[[ Provided entries, beginning ]]

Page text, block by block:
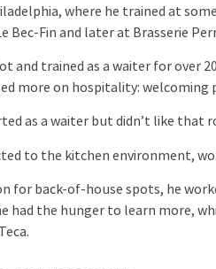
where he trained at
Bec-Fin and later at Brasserie
and trained as a waiter for over
more on hospitality:
as a waiter but didn’t like that
to the kitchen environment,
for back-of-house spots, he
had the hunger to learn more,
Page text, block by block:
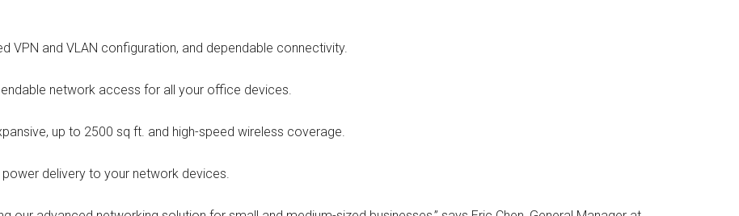
VPN and VLAN configuration, and dependable connectivity.
network access for all your office devices.
up to 2500 sq ft. and high-speed wireless coverage.
delivery to your network devices.
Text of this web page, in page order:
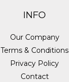
INFO
Our Company
Terms & Conditions
Privacy Policy
Contact
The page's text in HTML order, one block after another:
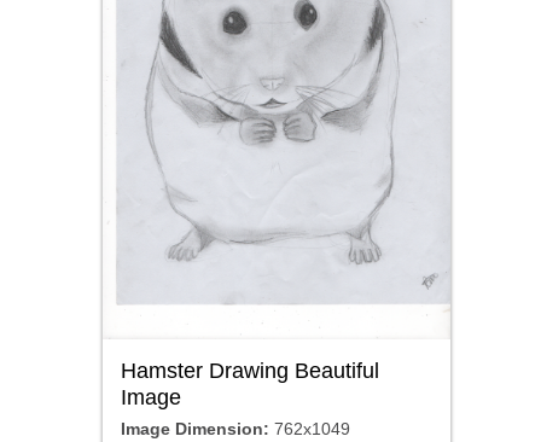
Hamster Drawing Beautiful
Image
Image Dimension: 762x1049
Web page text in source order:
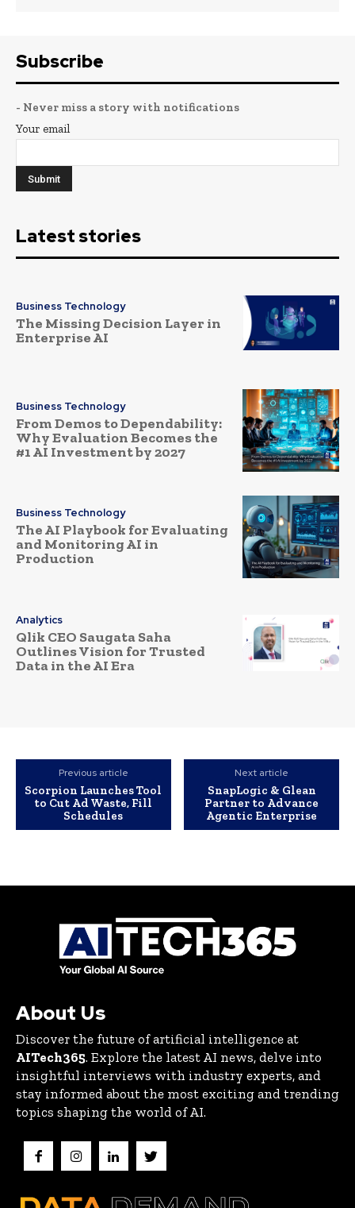
Subscribe
- Never miss a story with notifications
Your email
Latest stories
Business Technology
The Missing Decision Layer in
Enterprise AI
Business Technology
From Demos to Dependability:
Why Evaluation Becomes the
#1 AI Investment by 2027
Business Technology
The AI Playbook for Evaluating
and Monitoring AI in
Production
Analytics
Qlik CEO Saugata Saha
Outlines Vision for Trusted
Data in the AI Era
Previous article
Scorpion Launches Tool
to Cut Ad Waste, Fill
Schedules
Next article
SnapLogic & Glean
Partner to Advance
Agentic Enterprise
About Us
Discover the future of artificial intelligence at
AITech365. Explore the latest AI news, delve into
insightful interviews with industry experts, and
stay informed about the most exciting and trending
topics shaping the world of AI.
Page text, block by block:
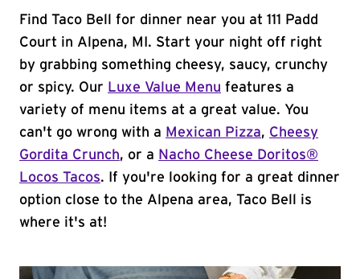
Find Taco Bell for dinner near you at 111 Padd
Court in Alpena, MI. Start your night off right
by grabbing something cheesy, saucy, crunchy
or spicy. Our Luxe Value Menu features a
variety of menu items at a great value. You
can't go wrong with a Mexican Pizza, Cheesy
Gordita Crunch, or a Nacho Cheese Doritos®
Locos Tacos. If you're looking for a great dinner
option close to the Alpena area, Taco Bell is
where it's at!
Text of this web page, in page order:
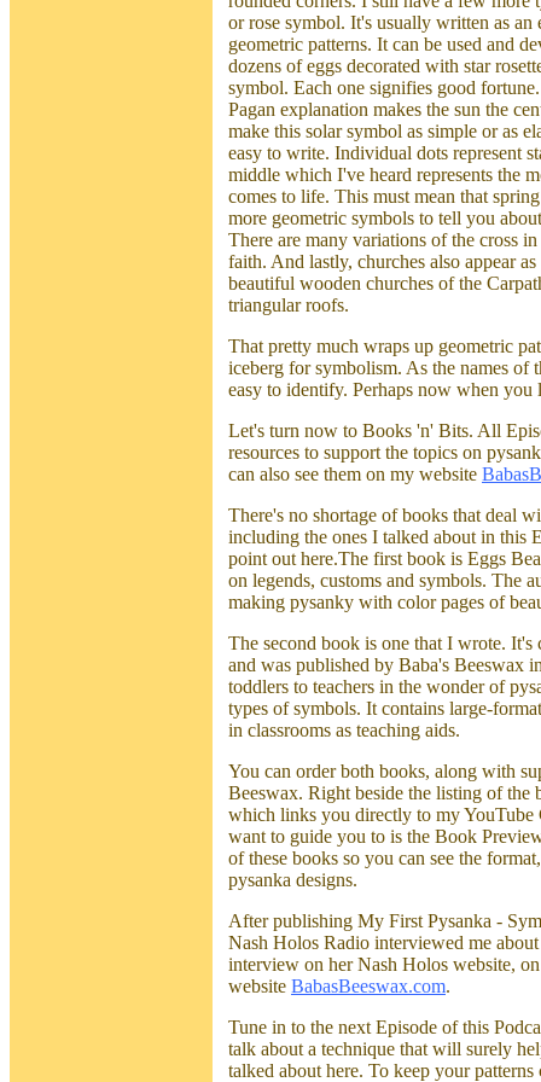
or rose symbol. It's usually written as an
geometric patterns. It can be used and
dozens of eggs decorated with star
symbol. Each one signifies good
Pagan explanation makes the sun the
make this solar symbol as simple or as
easy to write. Individual dots represent
middle which I've heard represents the
comes to life. This must mean that
more geometric symbols to tell you
There are many variations of the cross
faith. And lastly, churches also appear
beautiful wooden churches of the
triangular roofs.
That pretty much wraps up geometric
iceberg for symbolism. As the names of
easy to identify. Perhaps now when
Let's turn now to Books 'n' Bits. All
resources to support the topics on
can also see them on my website
There's no shortage of books that deal
including the ones I talked about in this
point out here.The first book is Eggs
on legends, customs and symbols. The
making pysanky with color pages of
The second book is one that I wrote.
and was published by Baba's Beeswax
toddlers to teachers in the wonder of
types of symbols. It contains large-
in classrooms as teaching aids.
You can order both books, along with
Beeswax. Right beside the listing of the
which links you directly to my YouTube
want to guide you to is the Book
of these books so you can see the
pysanka designs.
After publishing My First Pysanka -
Nash Holos Radio interviewed me
interview on her Nash Holos website,
website BabasBeeswax.com.
Tune in to the next Episode of this
talk about a technique that will surely
talked about here. To keep your
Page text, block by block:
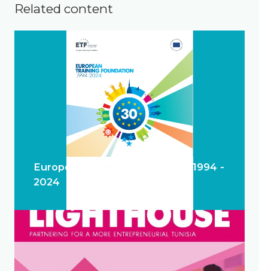
Related content
European Training Foundation 1994 -
2024
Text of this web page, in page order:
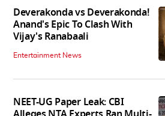
Deverakonda vs Deverakonda!
Anand's Epic To Clash With
Vijay's Ranabaali
Entertainment News
NEET-UG Paper Leak: CBI
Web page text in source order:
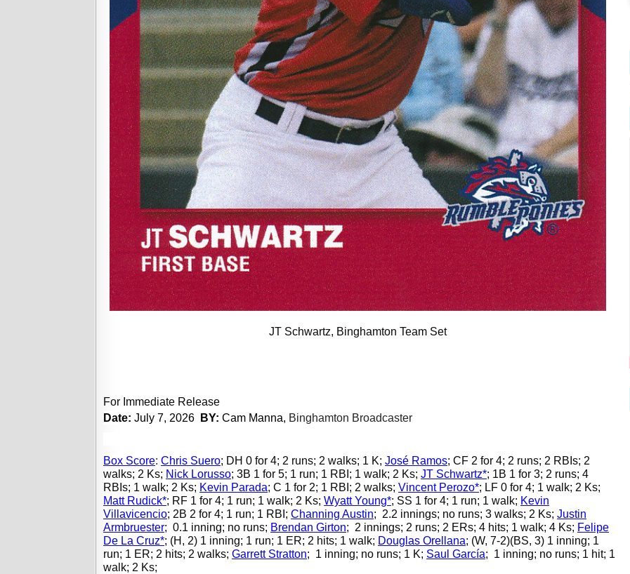
JT Schwartz, Binghamton Team Set
For Immediate Release
Date: July 7, 2026 BY: Cam Manna, Binghamton Broadcaster
Box Score: Chris Suero; DH 0 for 4; 2 runs; 2 walks; 1 K; José Ramos; CF 2 for 4; 2 runs; 2 RBIs; 2
walks; 2 Ks; Nick Lorusso; 3B 1 for 5; 1 run; 1 RBI; 1 walk; 2 Ks; JT Schwartz*; 1B 1 for 3; 2 runs; 4
RBIs; 1 walk; 2 Ks; Kevin Parada; C 1 for 2; 1 RBI; 2 walks; Vincent Perozo*; LF 0 for 4; 1 walk; 2 Ks;
Matt Rudick*; RF 1 for 4; 1 run; 1 walk; 2 Ks; Wyatt Young*; SS 1 for 4; 1 run; 1 walk; Kevin
Villavicencio; 2B 2 for 4; 1 run; 1 RBI; Channing Austin; 2.2 innings; no runs; 3 walks; 2 Ks; Justin
Armbruester; 0.1 inning; no runs; Brendan Girton; 2 innings; 2 runs; 2 ERs; 4 hits; 1 walk; 4 Ks; Felipe
De La Cruz*; (H, 2) 1 inning; 1 run; 1 ER; 2 hits; 1 walk; Douglas Orellana; (W, 7-2)(BS, 3) 1 inning; 1
run; 1 ER; 2 hits; 2 walks; Garrett Stratton; 1 inning; no runs; 1 K; Saul García; 1 inning; no runs; 1 hit; 1
walk; 2 Ks;
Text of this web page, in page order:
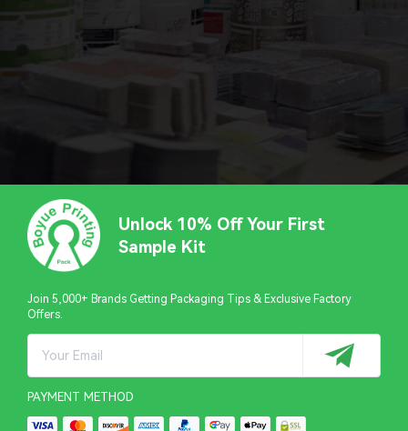
Unlock 10% Off Your First
Sample Kit
Join 5,000+ Brands Getting Packaging Tips & Exclusive Factory
Offers.
PAYMENT METHOD
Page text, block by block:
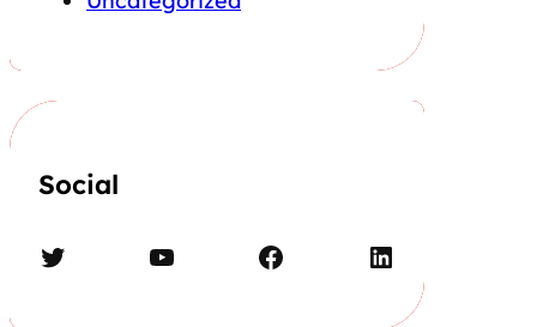
Social
Twitter YouTube Facebook LinkedIn
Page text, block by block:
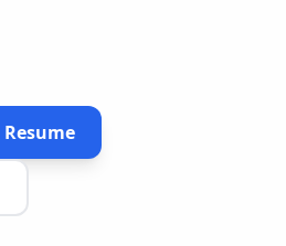
Resume
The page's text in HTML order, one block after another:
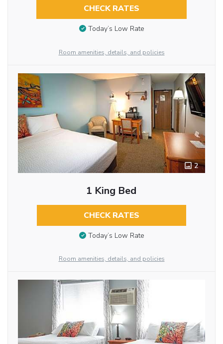
CHECK RATES
Today’s Low Rate
Room amenities, details, and policies
2
1 King Bed
CHECK RATES
Today’s Low Rate
Room amenities, details, and policies
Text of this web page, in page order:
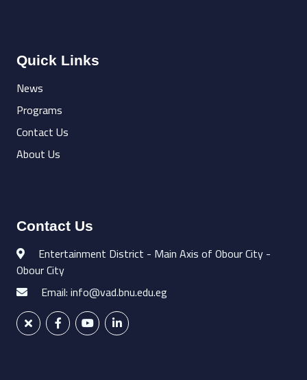
Quick Links
News
Programs
Contact Us
About Us
Contact Us
Entertainment District - Main Axis of Obour City -
Obour City
Email: info@vad.bnu.edu.eg
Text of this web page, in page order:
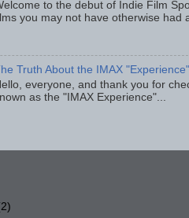
to the debut of Indie Film
you may not have otherwise had a
Truth About the IMAX "Experience"
everyone, and thank you for
as the "IMAX Experience"...
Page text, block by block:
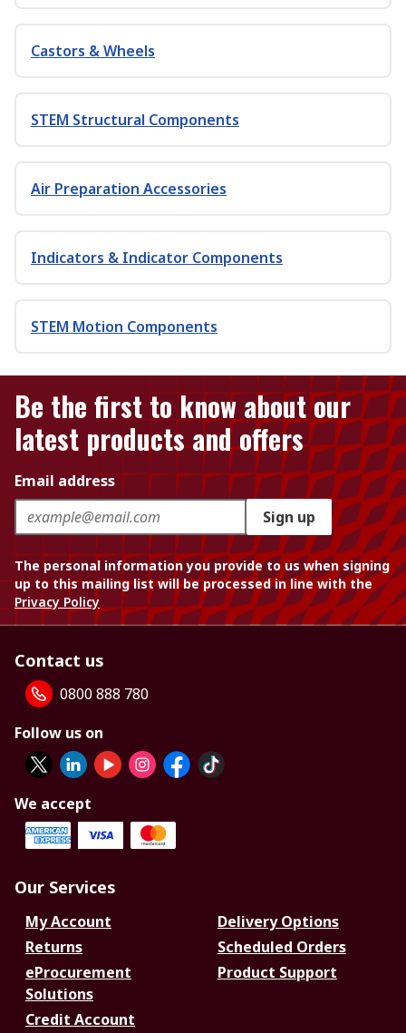
Castors & Wheels
STEM Structural Components
Air Preparation Accessories
Indicators & Indicator Components
STEM Motion Components
Be the first to know about our
latest products and offers
Email address
Sign up
The personal information you provide to us when signing
up to this mailing list will be processed in line with the
Privacy Policy
Contact us
0800 888 780
Follow us on
We accept
Our Services
My Account
Delivery Options
Returns
Scheduled Orders
eProcurement
Solutions
Product Support
Credit Account
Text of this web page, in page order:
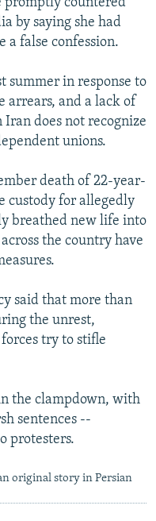
promptly countered
by saying she had
a false confession.
summer in response to
arrears, and a lack of
does not recognize
unions.
death of 22-year-
custody for allegedly
breathed new life into
the country have
said that more than
the unrest,
try to stifle
the clampdown, with
sentences --
protesters.
original story in Persian
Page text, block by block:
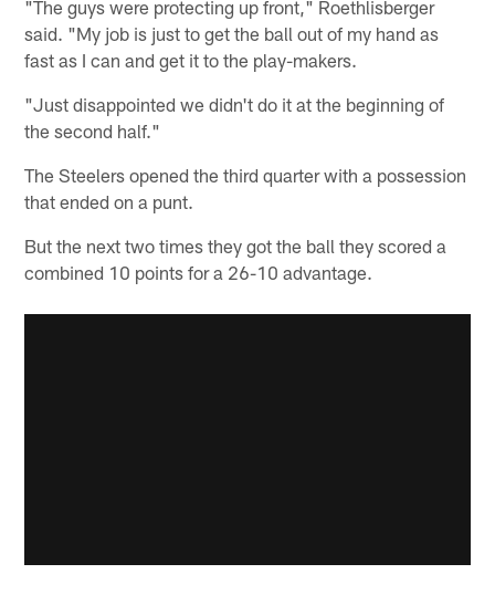
"The guys were protecting up front," Roethlisberger
said. "My job is just to get the ball out of my hand as
fast as I can and get it to the play-makers.
"Just disappointed we didn't do it at the beginning of
the second half."
The Steelers opened the third quarter with a possession
that ended on a punt.
But the next two times they got the ball they scored a
combined 10 points for a 26-10 advantage.
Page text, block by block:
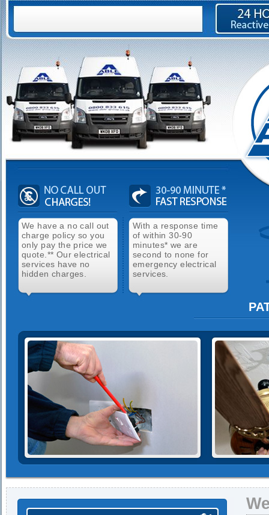
We have a no call out
charge policy so you
only pay the price we
quote.** Our electrical
services have no
hidden charges.
With a response time
of within 30-90
minutes* we are
second to none for
emergency electrical
services.
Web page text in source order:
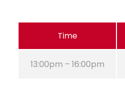
Time
13:00pm – 16:00pm
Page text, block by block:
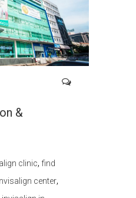
&
clinic, find
center,
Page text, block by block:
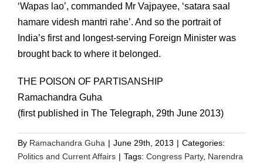
‘Wapas lao’, commanded Mr Vajpayee, ‘satara saal
hamare videsh mantri rahe’. And so the portrait of
India’s first and longest-serving Foreign Minister was
brought back to where it belonged.
THE POISON OF PARTISANSHIP
Ramachandra Guha
(first published in The Telegraph, 29th June 2013)
By Ramachandra Guha | June 29th, 2013 | Categories:
Politics and Current Affairs | Tags: Congress Party, Narendra
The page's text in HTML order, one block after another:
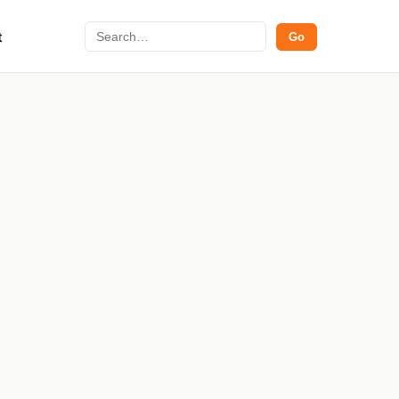
Search Go
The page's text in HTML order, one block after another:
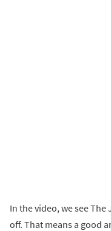
In the video, we see
off. That means a good

[[ Provided entries, end ]]

§ Try it:
From the line containing "Locos Tacos. If" through the line containing "can also see them on my website", copy every line above exactly, without pictures.

§ Your response:
Locos Tacos. If you're looking for a great dinner
option close to the Alpena area, Taco Bell is
where it's at!
Text of this web page, in page order:
or rose symbol. It's usually written as an
geometric patterns. It can be used and
dozens of eggs decorated with star
symbol. Each one signifies good
Pagan explanation makes the sun the
make this solar symbol as simple or as
easy to write. Individual dots represent
middle which I've heard represents the
comes to life. This must mean that
more geometric symbols to tell you
There are many variations of the cross
faith. And lastly, churches also appear
beautiful wooden churches of the
triangular roofs.
That pretty much wraps up geometric
iceberg for symbolism. As the names of
easy to identify. Perhaps now when
Let's turn now to Books 'n' Bits. All
resources to support the topics on
can also see them on my website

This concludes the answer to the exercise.